:: Records from a data collection ::
^^^^

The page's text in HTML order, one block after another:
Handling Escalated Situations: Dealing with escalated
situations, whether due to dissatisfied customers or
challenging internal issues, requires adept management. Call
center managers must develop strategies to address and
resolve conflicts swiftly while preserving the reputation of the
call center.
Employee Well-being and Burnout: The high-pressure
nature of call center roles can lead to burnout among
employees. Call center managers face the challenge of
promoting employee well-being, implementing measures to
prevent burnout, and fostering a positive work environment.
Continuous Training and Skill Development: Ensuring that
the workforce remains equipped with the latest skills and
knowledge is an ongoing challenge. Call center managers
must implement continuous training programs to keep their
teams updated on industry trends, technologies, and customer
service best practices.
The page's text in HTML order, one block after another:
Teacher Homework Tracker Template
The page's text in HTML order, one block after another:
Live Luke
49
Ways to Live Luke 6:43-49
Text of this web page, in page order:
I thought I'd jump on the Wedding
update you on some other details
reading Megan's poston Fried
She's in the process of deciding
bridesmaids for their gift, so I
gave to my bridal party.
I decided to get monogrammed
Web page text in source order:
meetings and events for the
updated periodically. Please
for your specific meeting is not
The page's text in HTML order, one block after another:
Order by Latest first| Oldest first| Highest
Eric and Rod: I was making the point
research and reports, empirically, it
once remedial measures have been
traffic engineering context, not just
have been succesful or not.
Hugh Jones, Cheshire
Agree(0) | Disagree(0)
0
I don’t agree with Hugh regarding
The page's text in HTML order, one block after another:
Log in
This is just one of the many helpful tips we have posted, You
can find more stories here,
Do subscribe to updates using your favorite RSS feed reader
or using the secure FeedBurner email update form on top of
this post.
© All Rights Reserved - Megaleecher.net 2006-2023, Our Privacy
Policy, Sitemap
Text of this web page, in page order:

^^^^

:: HOW TO COMPLETE THIS TASK ::
A word-for-word restatement of all the records is required.

:: WRITTEN RESPONSE ::
The page's text in HTML order, one block after another:
Handling Escalated Situations: Dealing with escalated
situations, whether due to dissatisfied customers or
challenging internal issues, requires adept management. Call
center managers must develop strategies to address and
resolve conflicts swiftly while preserving the reputation of the
call center.
Employee Well-being and Burnout: The high-pressure
nature of call center roles can lead to burnout among
employees. Call center managers face the challenge of
promoting employee well-being, implementing measures to
prevent burnout, and fostering a positive work environment.
Continuous Training and Skill Development: Ensuring that
the workforce remains equipped with the latest skills and
knowledge is an ongoing challenge. Call center managers
must implement continuous training programs to keep their
teams updated on industry trends, technologies, and customer
service best practices.
The page's text in HTML order, one block after another:
Teacher Homework Tracker Template
The page's text in HTML order, one block after another:
Live Luke
49
Ways to Live Luke 6:43-49
Text of this web page, in page order:
I thought I'd jump on the Wedding
update you on some other details
reading Megan's poston Fried
She's in the process of deciding
bridesmaids for their gift, so I
gave to my bridal party.
I decided to get monogrammed
Web page text in source order:
meetings and events for the
updated periodically. Please
for your specific meeting is not
The page's text in HTML order, one block after another:
Order by Latest first| Oldest first| Highest
Eric and Rod: I was making the point
research and reports, empirically, it
once remedial measures have been
traffic engineering context, not just
have been succesful or not.
Hugh Jones, Cheshire
Agree(0) | Disagree(0)
0
I don’t agree with Hugh regarding
The page's text in HTML order, one block after another:
Log in
This is just one of the many helpful tips we have posted, You
can find more stories here,
Do subscribe to updates using your favorite RSS feed reader
or using the secure FeedBurner email update form on top of
this post.
© All Rights Reserved - Megaleecher.net 2006-2023, Our Privacy
Policy, Sitemap
Text of this web page, in page order:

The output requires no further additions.